=== Records for the exercise ===

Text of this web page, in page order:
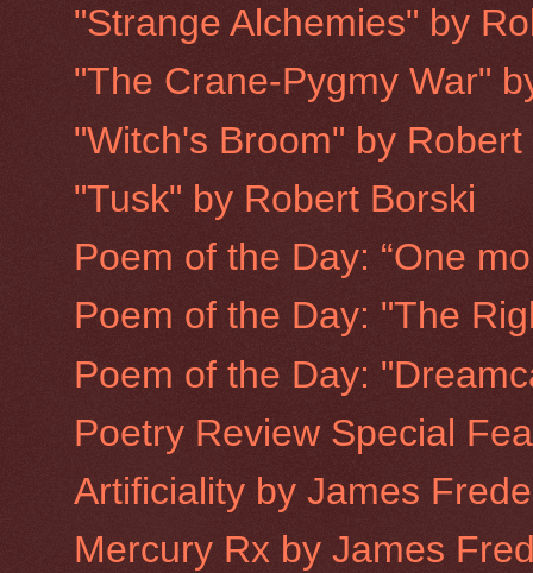
"Strange Alchemies" by
"The Crane-Pygmy War"
"Witch's Broom" by Robert
"Tusk" by Robert Borski
Poem of the Day: “One
Poem of the Day: "The
Poem of the Day:
Poetry Review Special
Artificiality by James
Mercury Rx by James
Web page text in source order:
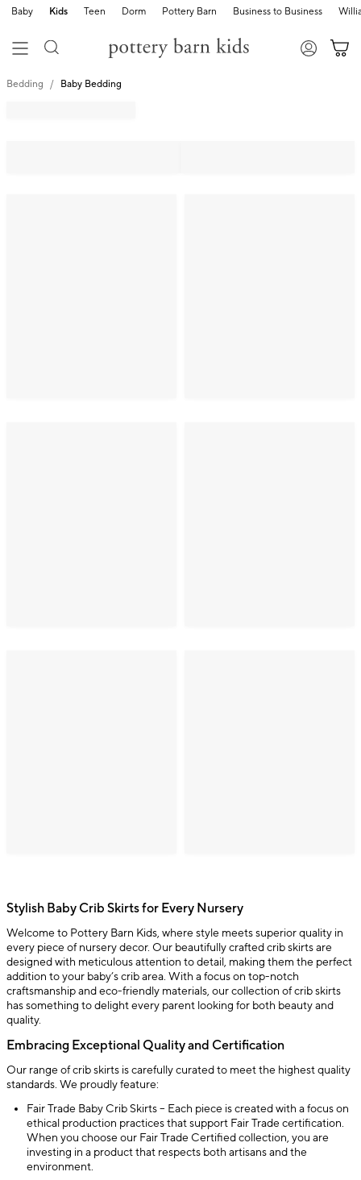
Baby Kids Teen Dorm Pottery Barn Business to Business
Bedding Baby Bedding
Stylish Baby Crib Skirts for Every Nursery
Welcome to Pottery Barn Kids, where style meets superior quality in
every piece of nursery decor. Our beautifully crafted crib skirts are
designed with meticulous attention to detail, making them the perfect
addition to your baby’s crib area. With a focus on top-notch
craftsmanship and eco-friendly materials, our collection of crib skirts
has something to delight every parent looking for both beauty and
quality.
Embracing Exceptional Quality and Certification
Our range of crib skirts is carefully curated to meet the highest quality
standards. We proudly feature:
Fair Trade Baby Crib Skirts – Each piece is created with a focus on
ethical production practices that support Fair Trade certification.
When you choose our Fair Trade Certified collection, you are
investing in a product that respects both artisans and the
environment.
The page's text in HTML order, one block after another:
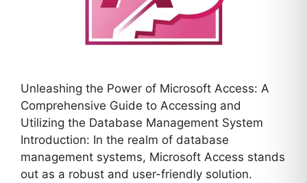
Unleashing the Power of Microsoft Access: A
Comprehensive Guide to Accessing and
Utilizing the Database Management System
Introduction: In the realm of database
management systems, Microsoft Access stands
out as a robust and user-friendly solution.
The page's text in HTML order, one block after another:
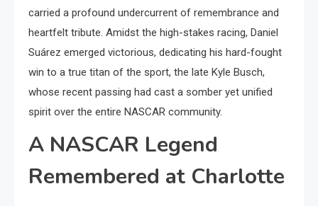
carried a profound undercurrent of remembrance and
heartfelt tribute. Amidst the high-stakes racing, Daniel
Suárez emerged victorious, dedicating his hard-fought
win to a true titan of the sport, the late Kyle Busch,
whose recent passing had cast a somber yet unified
spirit over the entire NASCAR community.
A NASCAR Legend
Remembered at Charlotte
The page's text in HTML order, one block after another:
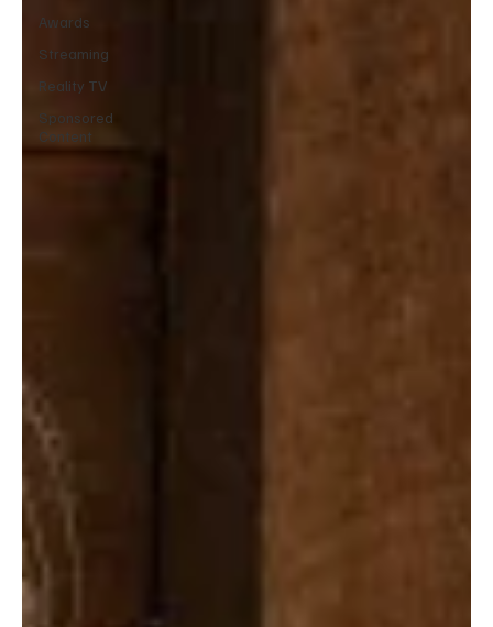
Awards
Streaming
Reality TV
Sponsored
Content
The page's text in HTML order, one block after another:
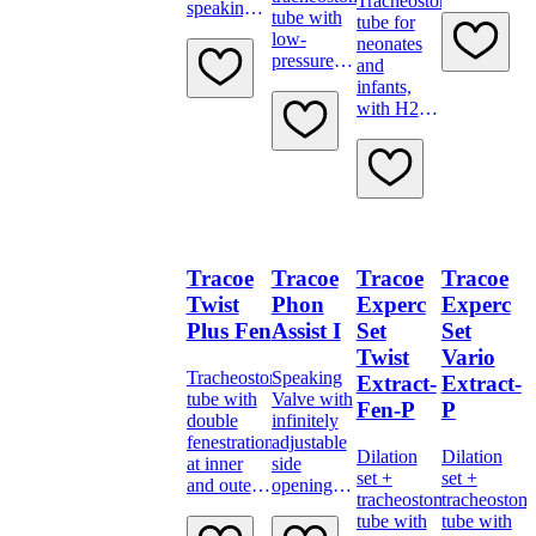
speaking
B
tube with
low-
pressure
subglottic
suction
and
tube for
neonates
and
infants,
with H2O
proximal
longer
15 mm
connector
Tracoe
Twist
Plus Fen
Tracheostomy
tube with
double
fenestration
at inner
and outer
Tracoe
Phon
Assist I
Speaking
Valve with
infinitely
adjustable
side
openings,
Tracoe
Experc
Set
Twist
Extract-
Fen-P
Dilation
set +
tracheostomy
tube with
Tracoe
Experc
Set
Vario
Extract-
P
Dilation
set +
tube with
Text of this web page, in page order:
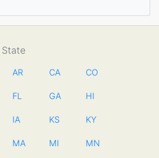
AR CA CO
FL GA HI
IA KS KY
MA MI MN
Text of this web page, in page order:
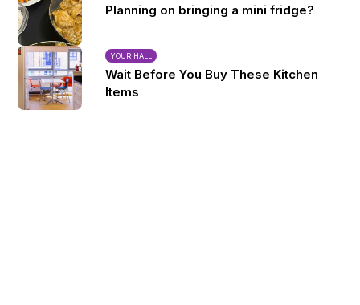
Planning on bringing a mini fridge?
YOUR HALL
Wait Before You Buy These Kitchen
Items
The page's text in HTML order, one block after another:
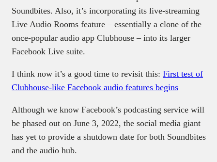
Soundbites. Also, it’s incorporating its live-streaming
Live Audio Rooms feature – essentially a clone of the
once-popular audio app Clubhouse – into its larger
Facebook Live suite.
I think now it’s a good time to revisit this: First test of
Clubhouse-like Facebook audio features begins
Although we know Facebook’s podcasting service will
be phased out on June 3, 2022, the social media giant
has yet to provide a shutdown date for both Soundbites
and the audio hub.
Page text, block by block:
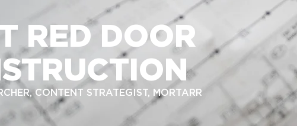
RED DOOR
CONTENT STRATEGIST, MORTARR
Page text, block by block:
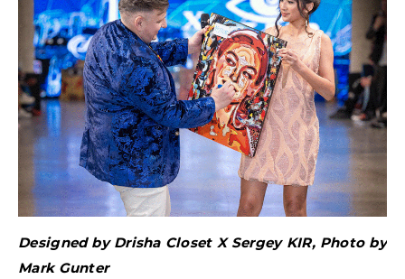
Designed by Drisha Closet X Sergey KIR, Photo by
Mark Gunter
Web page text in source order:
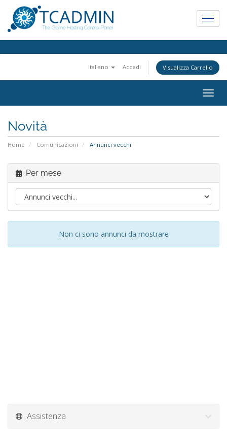
Italiano Accedi Visualizza Carrello
Novità
Home Comunicazioni Annunci vecchi
Per mese
Non ci sono annunci da mostrare
Assistenza
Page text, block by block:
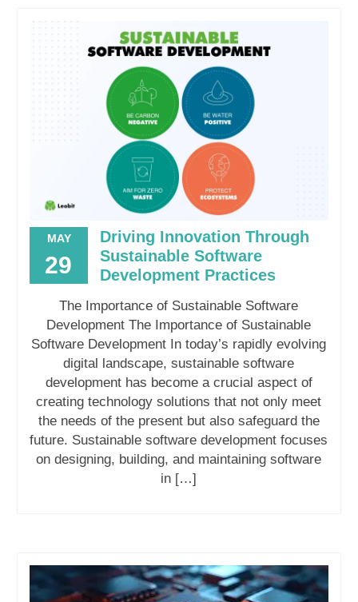
MAY
29
Driving Innovation Through
Sustainable Software
Development Practices
The Importance of Sustainable Software
Development The Importance of Sustainable
Software Development In today’s rapidly evolving
digital landscape, sustainable software
development has become a crucial aspect of
creating technology solutions that not only meet
the needs of the present but also safeguard the
future. Sustainable software development focuses
on designing, building, and maintaining software
in […]
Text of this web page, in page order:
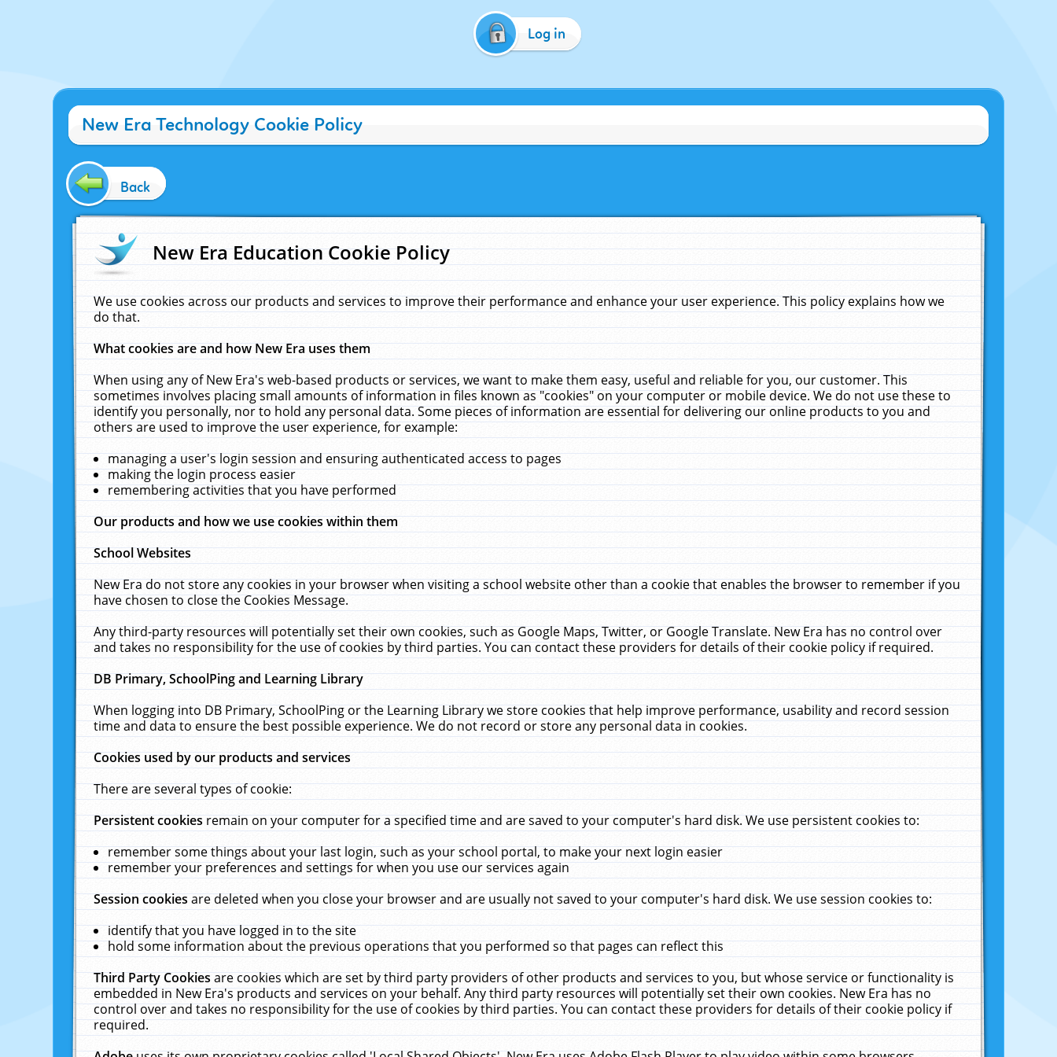
Log in
New Era Technology Cookie Policy
Back
New Era Education Cookie Policy
We use cookies across our products and services to improve their performance and enhance your user experience. This policy explains how we
do that.
What cookies are and how New Era uses them
When using any of New Era's web-based products or services, we want to make them easy, useful and reliable for you, our customer. This
sometimes involves placing small amounts of information in files known as "cookies" on your computer or mobile device. We do not use these to
identify you personally, nor to hold any personal data. Some pieces of information are essential for delivering our online products to you and
others are used to improve the user experience, for example:
managing a user's login session and ensuring authenticated access to pages
making the login process easier
remembering activities that you have performed
Our products and how we use cookies within them
School Websites
New Era do not store any cookies in your browser when visiting a school website other than a cookie that enables the browser to remember if you
have chosen to close the Cookies Message.
Any third-party resources will potentially set their own cookies, such as Google Maps, Twitter, or Google Translate. New Era has no control over
and takes no responsibility for the use of cookies by third parties. You can contact these providers for details of their cookie policy if required.
DB Primary, SchoolPing and Learning Library
When logging into DB Primary, SchoolPing or the Learning Library we store cookies that help improve performance, usability and record session
time and data to ensure the best possible experience. We do not record or store any personal data in cookies.
Cookies used by our products and services
There are several types of cookie:
Persistent cookiesremain on your computer for a specified time and are saved to your computer's hard disk. We use persistent cookies to:
remember some things about your last login, such as your school portal, to make your next login easier
remember your preferences and settings for when you use our services again
Session cookiesare deleted when you close your browser and are usually not saved to your computer's hard disk. We use session cookies to:
identify that you have logged in to the site
hold some information about the previous operations that you performed so that pages can reflect this
Third Party Cookiesare cookies which are set by third party providers of other products and services to you, but whose service or functionality is
embedded in New Era's products and services on your behalf. Any third party resources will potentially set their own cookies. New Era has no
control over and takes no responsibility for the use of cookies by third parties. You can contact these providers for details of their cookie policy if
required.
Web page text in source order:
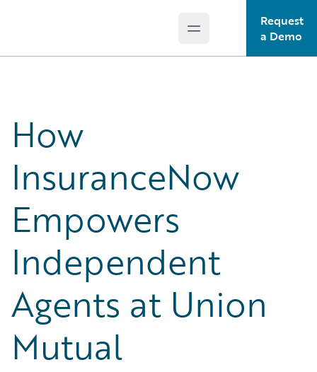
Open main menu
Request
a Demo
How
InsuranceNow
Empowers
Independent
Agents at Union
Mutual
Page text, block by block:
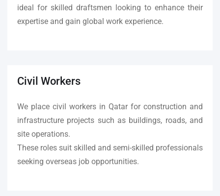
ideal for skilled draftsmen looking to enhance their
expertise and gain global work experience.
Civil Workers
We place civil workers in Qatar for construction and
infrastructure projects such as buildings, roads, and
site operations.
These roles suit skilled and semi-skilled professionals
seeking overseas job opportunities.
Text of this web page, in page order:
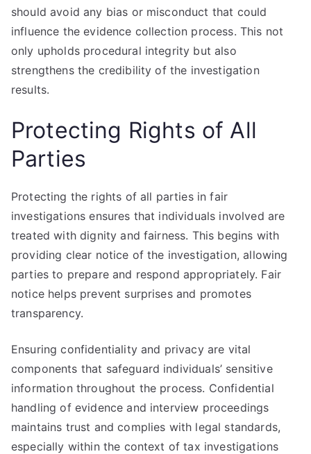
should avoid any bias or misconduct that could
influence the evidence collection process. This not
only upholds procedural integrity but also
strengthens the credibility of the investigation
results.
Protecting Rights of All
Parties
Protecting the rights of all parties in fair
investigations ensures that individuals involved are
treated with dignity and fairness. This begins with
providing clear notice of the investigation, allowing
parties to prepare and respond appropriately. Fair
notice helps prevent surprises and promotes
transparency.
Ensuring confidentiality and privacy are vital
components that safeguard individuals’ sensitive
information throughout the process. Confidential
handling of evidence and interview proceedings
maintains trust and complies with legal standards,
especially within the context of tax investigations
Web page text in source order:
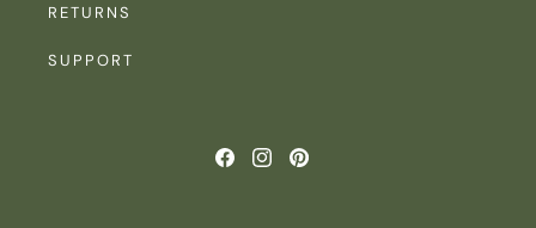
RETURNS
SUPPORT
FacebookInstagramPinterest

===

» **Prompt**: Output exactly, and only, the lines running from the line containing "maintains trust and" to the last line of the entries above, omitting the pictures.

» **Answer to this task**:
maintains trust and complies with legal standards,
especially within the context of tax investigations
Web page text in source order:
RETURNS
SUPPORT
FacebookInstagramPinterest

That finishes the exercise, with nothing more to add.